Quali sono i ricordi migliori della carriera di Ilyas Zeytulaev?
“I momenti più belli sono probabilmente legati alla Nazionale uzbeka. Potrei dirti il Mondiale U-20 del 2003, nel quale sfidammo l’Argentina e la Spagna, ma soprattutto l’esordio in Nazionale maggiore. Anche per quanto riguarda le squadre di club ricordo con piacere due episodi. Il primo è il gol che segnai nel play-out di C1 tra Hellas e Pro Patria (nel maggio 2008, ndr), grazie al quale il Verona si salvò. L’altro momento che porterò sempre nel cuore è l’esordio con la prima squadra della Juventus, avvenuto contro la Sampdoria in Coppa Italia. All’epoca l’allenatore era Marcello Lippi, uno dei migliori che ho avuto la fortuna di conoscere, insieme a Sarri e Gasperini“.
Hai qualche rimpianto?
“Oggi che sono adulto ti dico di sì, ma credo che facciano parte della crescita di ognuno.
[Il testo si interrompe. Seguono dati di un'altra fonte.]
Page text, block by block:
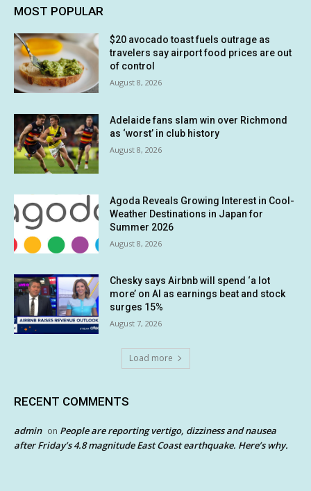
MOST POPULAR
$20 avocado toast fuels outrage as
travelers say airport food prices are out
of control
August 8, 2026
Adelaide fans slam win over Richmond
as ‘worst’ in club history
August 8, 2026
Agoda Reveals Growing Interest in Cool-
Weather Destinations in Japan for
Summer 2026
August 8, 2026
Chesky says Airbnb will spend ‘a lot
more’ on AI as earnings beat and stock
surges 15%
August 7, 2026
Load more
RECENT COMMENTS
admin on People are reporting vertigo, dizziness and nausea
after Friday’s 4.8 magnitude East Coast earthquake. Here’s why.

Da giovane si danno molte cose per scontate: avrei voluto essere più saggio, riconoscere meglio le dinamiche della vita per fare scelte più oculate e – soprattutto – avrei voluto conoscere prima la fede.”
From Tashkent with Love
Con Ilyas Zeytulaev abbiamo poi ripercorso i primi passi della sua carriera, partendo dai tornei giovanili in patria sino all’interesse mostrato dalla Juventus, che lo ha tesserato sul finire degli anni ’90: “Alla scuola calcio di Tashkent avevamo una TV e spesso trasmettevano le partite di Serie A, di Premier League o addirittura della Champions. Vedere l’atmosfera di stadi come San Siro mi faceva sognare: fisicamente mi trovavo in Uzbekistan, ma con il pensiero ero già in Italia!”
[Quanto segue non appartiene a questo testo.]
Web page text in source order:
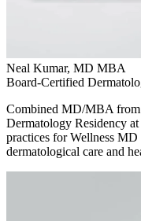
Neal Kumar, MD MBA
Board-Certified
Combined MD/MBA
Dermatology Residency
practices for Wellness
dermatological care and

“Io in quegli anni non facevo altro che impegnarmi negli allenamenti: i vari provini che mi sono stati proposti sono stati la naturale conseguenza di ciò. Credo infatti che non si debbano mai forzare le cose. Se Dio vuole che una cosa accada, accadrà. Un giorno arrivò uno scout e mi invitò a fare un provino in Russia, dove rimasi due anni e mezzo. Con questa scuola calcio di Mosca facevamo diverse tournée in Europa e venni notato dal Bordeaux, dal Feyenoord ed in seguito dalla Juventus. Dopo un mese in prova, la Juve decise di tenermi ed io non ho mai avuto dubbi: ero pronto a questa sfida.”
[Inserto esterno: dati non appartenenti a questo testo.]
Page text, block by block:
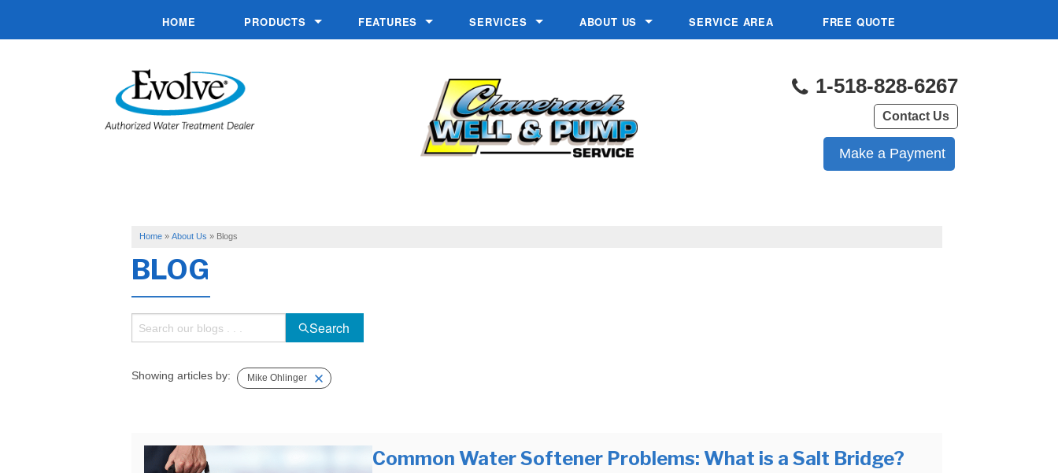
HOME PRODUCTS
Conditioners
Drinking Water
FEATURES SERVICES
In-Home Consultation
Installation
ABOUT US
Make A Payment
Reviews
SERVICE AREA FREE QUOTE
1-518-828-6267
Contact Us
Home » About Us » Blogs
BLOG
Search
Showing articles by: Mike Ohlinger
Common Water Softener Problems: What is a Salt Bridge?

Sei stato il primo uzbeko ad aver giocato nel Campionato italiano. Cosa si prova ad aver legato il tuo nome ad un primato così particolare?
“Oltre ad essere stato un grande orgoglio per me, è stato anche un periodo molto bello. Rappresentare il mio paese all’estero – specialmente perché mi trovavo in Italia – mi dava stimoli davvero importanti. Il risvolto della medaglia di questa situazione è che. come detto in precedenza, ero troppo giovane: avrei voluto gestirla meglio, con più saggezza ed umiltà.”
Da Zeytulaev all’Eldor-ado
Zeytulaev è stato il primo, ma non l’ultimo uzbeko a giocare in Italia. Gli abbiamo chiesto un parere su Eldor Shomurodov: “Quando ho saputo che Shomurodov sarebbe andato al Genoa ho rivissuto queste sensazioni. Ero felice che ci fosse un altro uzbeko in Serie A e non avevo dubbi che avrebbe potuto fare bene. D’altronde, al momento del suo arrivo in Italia, era già un calciatore ben formato in seguito alla sua esperienza nella Prem’er-Liga russa. Non conosco bene Eldor, ci siamo scambiati qualche parola e gli ho detto che – se avrà bisogno – sarò disponibile. È un ragazzo in gamba, umile ed un grande lavoratore: credo che rappresenti bene il popolo uzbeko per i sacrifici che è disposto a fare; per cui gli auguro di tenere duro, se lo merita.”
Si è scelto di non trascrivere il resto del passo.